Henry Ford’s “invention of the automated assembly line” depended on the work of Charles Sorensen, Walter Flanders, Clarence Avery, and Ed Martin. Edison worked with the mathematician Francis Upton to develop his version of a light bulb. Mc Donalds is the result of both the McDonald’s brothers’ vision of a fast food restaurant and Ray Kroc’s vision of how far it could be taken.

The story of Ellis Wyatt, who “had discovered some way to revive exhausted oil wells and he had proceeded to revive them” is illustrative. In Rand’s imagination an entire region was revitalized and “One man had done it, and he had done it in eight years.” The process of getting oil out of places that people had thought it impractical if not impossible sounds a lot like fracking. In reality, many people played a role in developing fracking.
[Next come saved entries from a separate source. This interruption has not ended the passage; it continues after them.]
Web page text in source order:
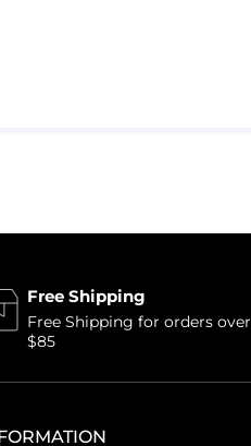
Free Shipping
Free Shipping for orders over
$85
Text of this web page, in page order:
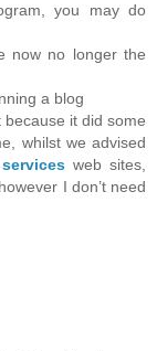
you may do
now no longer the
a blog
because it did some
whilst we advised
web sites,
I don’t need
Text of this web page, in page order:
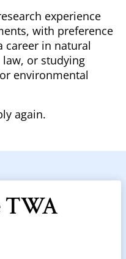
experience
with preference
career in natural
or studying
environmental
again.
TWA
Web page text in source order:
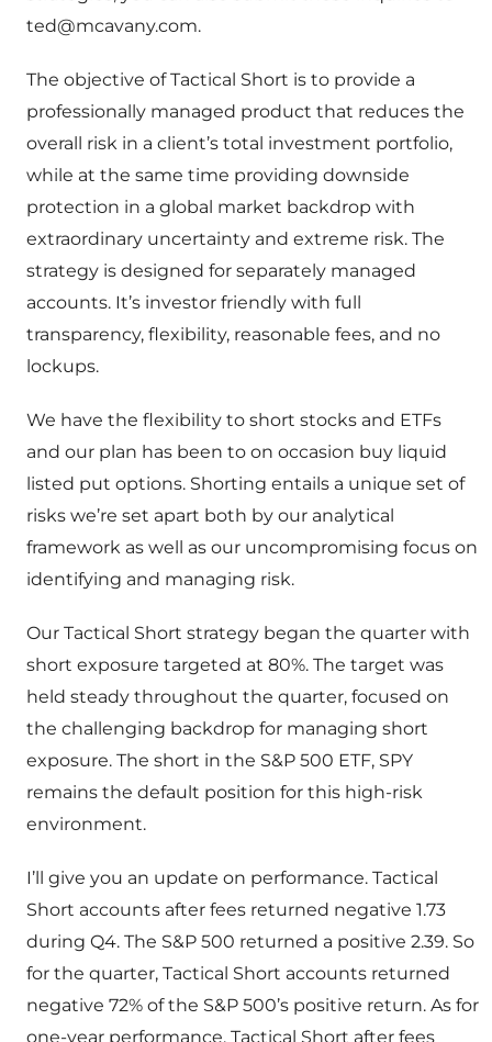
ted@mcavany.com.
The objective of Tactical Short is to provide a
professionally managed product that reduces the
overall risk in a client’s total investment portfolio,
while at the same time providing downside
protection in a global market backdrop with
extraordinary uncertainty and extreme risk. The
strategy is designed for separately managed
accounts. It’s investor friendly with full
transparency, flexibility, reasonable fees, and no
lockups.
We have the flexibility to short stocks and ETFs
and our plan has been to on occasion buy liquid
listed put options. Shorting entails a unique set of
risks we’re set apart both by our analytical
framework as well as our uncompromising focus on
identifying and managing risk.
Our Tactical Short strategy began the quarter with
short exposure targeted at 80%. The target was
held steady throughout the quarter, focused on
the challenging backdrop for managing short
exposure. The short in the S&P 500 ETF, SPY
remains the default position for this high-risk
environment.
I’ll give you an update on performance. Tactical
Short accounts after fees returned negative 1.73
during Q4. The S&P 500 returned a positive 2.39. So
for the quarter, Tactical Short accounts returned
negative 72% of the S&P 500’s positive return. As for
one-year performance, Tactical Short after fees
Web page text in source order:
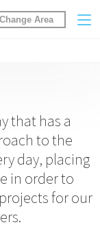
Change Area
that has a
to the
day, placing
in order to
for our
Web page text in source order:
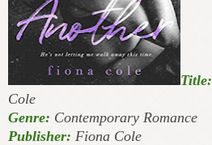
Title:
Cole
Genre: Contemporary Romance
Publisher: Fiona Cole
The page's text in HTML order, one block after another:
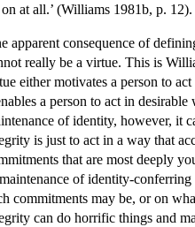
at all.’ (Williams 1981b, p. 12).
apparent consequence of
really be a virtue. This is
either motivates a person to
a person to act in
of identity, however, it
is just to act in a way that
that are most deeply
of identity-
commitments may be, or on
can do horrific things and
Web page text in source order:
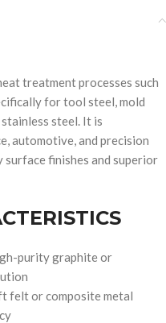
treatment processes such
for tool steel, mold
steel. It is
automotive, and precision
finishes and superior
purity graphite or
felt or composite metal
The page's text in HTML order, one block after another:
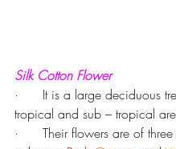
Silk Cotton Flower
· It is a large deciduous
tropical and sub – tropical
· Their flowers are of
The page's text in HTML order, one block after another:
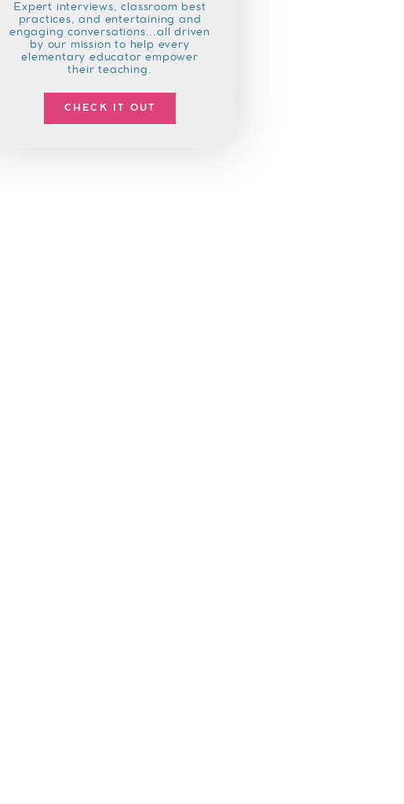
Expert interviews, classroom best
practices, and entertaining and
engaging conversations...all driven
by our mission to help every
elementary educator empower
their teaching.
CHECK IT OUT
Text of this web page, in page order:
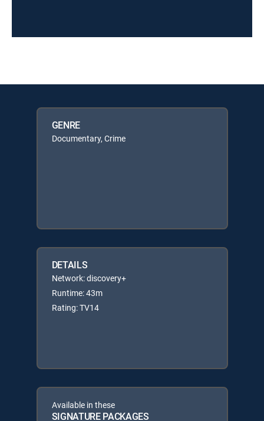
GENRE
Documentary, Crime
DETAILS
Network: discovery+
Runtime: 43m
Rating: TV14
Available in these
SIGNATURE PACKAGES
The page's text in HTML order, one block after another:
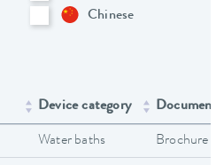
Chinese
Device category Document
Water baths Brochure
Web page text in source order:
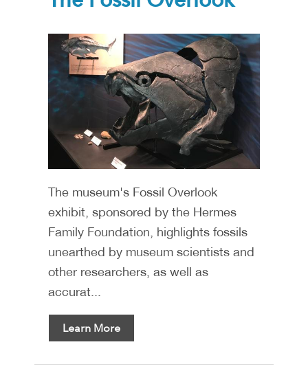
The museum's Fossil Overlook
exhibit, sponsored by the Hermes
Family Foundation, highlights fossils
unearthed by museum scientists and
other researchers, as well as
accurat...
Learn More
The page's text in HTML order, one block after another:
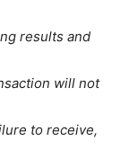
results and
will not
to receive,
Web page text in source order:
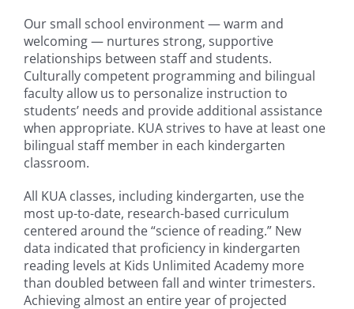
Our small school environment — warm and
welcoming — nurtures strong, supportive
relationships between staff and students.
Culturally competent programming and bilingual
faculty allow us to personalize instruction to
students’ needs and provide additional assistance
when appropriate. KUA strives to have at least one
bilingual staff member in each kindergarten
classroom.
All KUA classes, including kindergarten, use the
most up-to-date, research-based curriculum
centered around the “science of reading.” New
data indicated that proficiency in kindergarten
reading levels at Kids Unlimited Academy more
than doubled between fall and winter trimesters.
Achieving almost an entire year of projected
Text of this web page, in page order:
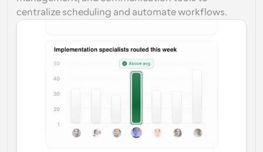
centralize scheduling and automate workflows.
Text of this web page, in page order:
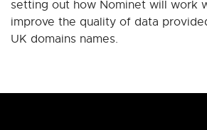
setting out how Nominet will work
improve the quality of data
UK domains names.
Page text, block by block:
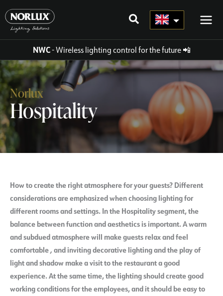
to
content
NWC- Wireless lighting control for the future📲
Norlux
Hospitality
How to create the right atmosphere for your guests? Different
considerations are emphasized when choosing lighting for
different rooms and settings. In the Hospitality segment, the
balance between function and aesthetics is important. A warm
and subdued atmosphere will make guests relax and feel
comfortable, and inviting decorative lighting and the play of
light and shadow make a visit to the restaurant a good
experience.At the same time, the lighting should create good
working conditions for the employees, and it should be easy to
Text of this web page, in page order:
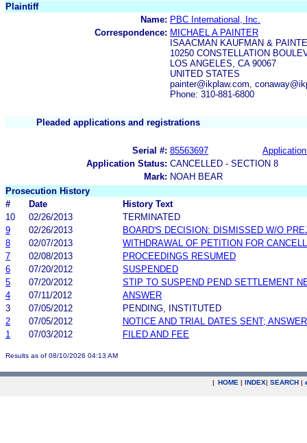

In 2006, the Society of Petroleum Engineers honored nine people as pioneers in the development of fracking.

To be clear, I do believe that what Schumpeter referred to as the creative response is central to economic growth and development. And I believe that an open access society in which people are generally allowed to pursue these creative actions is likely to be most conducive to human welfare. I am, after all, and economist. I like voluntary exchange in markets and I think people respond to incentives. I just don't believe in the sort of philosophy that regards whatever someone earns as "the fruits of their labor" as if the amount of fruit that you get in life doesn't depend crucially on the society your were born into and you place in it, things that have nothing to do with your labor.    I don't see evidence that the creative response the creative response is the result of a select group of great people struggling against the ignorant and ignoble masses who seek to hold them back. My reading of history suggests  that these creative people depend upon both the help of others, their society, and an effective government. 

But why should I be concerned about an inaccurate picture of business history in a work of fiction? I'll just leave you with this quote. “Any refusal to recognize reality, for any reason whatever, has disastrous consequences.”